── RECORDED DATA

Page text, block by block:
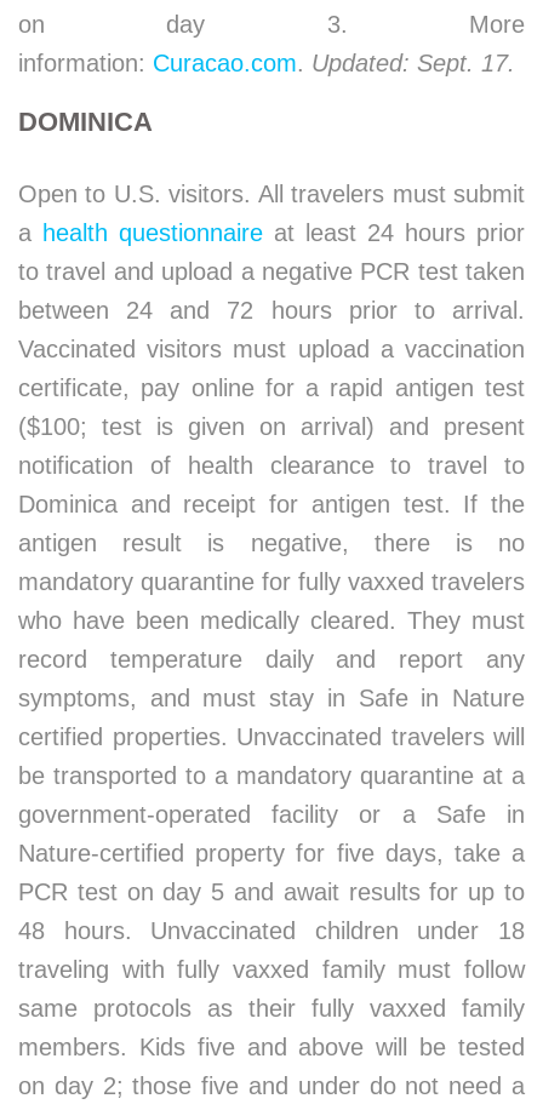
on day 3. More
information: Curacao.com. Updated: Sept. 17.
DOMINICA
Open to U.S. visitors. All travelers must submit
a health questionnaire at least 24 hours prior
to travel and upload a negative PCR test taken
between 24 and 72 hours prior to arrival.
Vaccinated visitors must upload a vaccination
certificate, pay online for a rapid antigen test
($100; test is given on arrival) and present
notification of health clearance to travel to
Dominica and receipt for antigen test. If the
antigen result is negative, there is no
mandatory quarantine for fully vaxxed travelers
who have been medically cleared. They must
record temperature daily and report any
symptoms, and must stay in Safe in Nature
certified properties. Unvaccinated travelers will
be transported to a mandatory quarantine at a
government-operated facility or a Safe in
Nature-certified property for five days, take a
PCR test on day 5 and await results for up to
48 hours. Unvaccinated children under 18
traveling with fully vaxxed family must follow
same protocols as their fully vaxxed family
members. Kids five and above will be tested
on day 2; those five and under do not need a
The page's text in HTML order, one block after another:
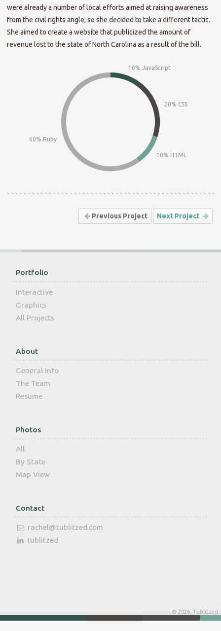
were already a number of local efforts aimed at raising awareness
from the civil rights angle; so she decided to take a different tactic.
She aimed to create a website that publicized the amount of
revenue lost to the state of North Carolina as a result of the bill.
10% JavaScript
20% CSS
10% HTML
60% Ruby
Next Project
Previous Project
Portfolio
Interactive
Graphics
All Projects
About
General Info
The Team
Resume
Photos
All
By State
Map View
Contact
rachel@tublitzed.com
tublitzed
© 2026, Tublitzed
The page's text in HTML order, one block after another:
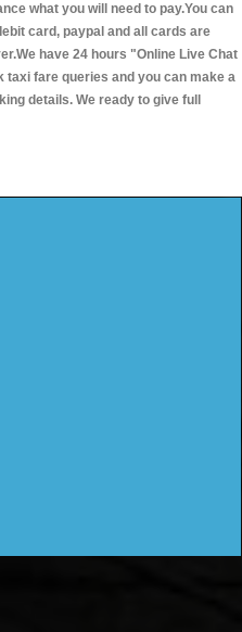
what you will need to pay.You can
card, paypal and all cards are
have 24 hours "Online Live Chat
fare queries and you can make a
details. We ready to give full
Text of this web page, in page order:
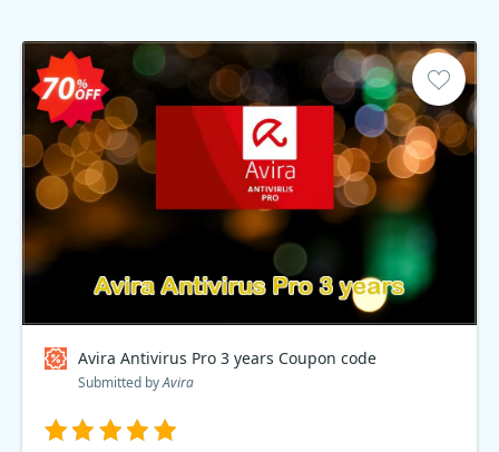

────

PROBLEM DESCRIPTION
Your answer should be an exact copy of the records above, with no pictures in it.

RESPONSE BELOW
Page text, block by block:
on day 3. More
information: Curacao.com. Updated: Sept. 17.
DOMINICA
Open to U.S. visitors. All travelers must submit
a health questionnaire at least 24 hours prior
to travel and upload a negative PCR test taken
between 24 and 72 hours prior to arrival.
Vaccinated visitors must upload a vaccination
certificate, pay online for a rapid antigen test
($100; test is given on arrival) and present
notification of health clearance to travel to
Dominica and receipt for antigen test. If the
antigen result is negative, there is no
mandatory quarantine for fully vaxxed travelers
who have been medically cleared. They must
record temperature daily and report any
symptoms, and must stay in Safe in Nature
certified properties. Unvaccinated travelers will
be transported to a mandatory quarantine at a
government-operated facility or a Safe in
Nature-certified property for five days, take a
PCR test on day 5 and await results for up to
48 hours. Unvaccinated children under 18
traveling with fully vaxxed family must follow
same protocols as their fully vaxxed family
members. Kids five and above will be tested
on day 2; those five and under do not need a
The page's text in HTML order, one block after another:
were already a number of local efforts aimed at raising awareness
from the civil rights angle; so she decided to take a different tactic.
She aimed to create a website that publicized the amount of
revenue lost to the state of North Carolina as a result of the bill.
10% JavaScript
20% CSS
10% HTML
60% Ruby
Next Project
Previous Project
Portfolio
Interactive
Graphics
All Projects
About
General Info
The Team
Resume
Photos
All
By State
Map View
Contact
rachel@tublitzed.com
tublitzed
© 2026, Tublitzed
The page's text in HTML order, one block after another:
what you will need to pay.You can
card, paypal and all cards are
have 24 hours "Online Live Chat
fare queries and you can make a
details. We ready to give full
Text of this web page, in page order:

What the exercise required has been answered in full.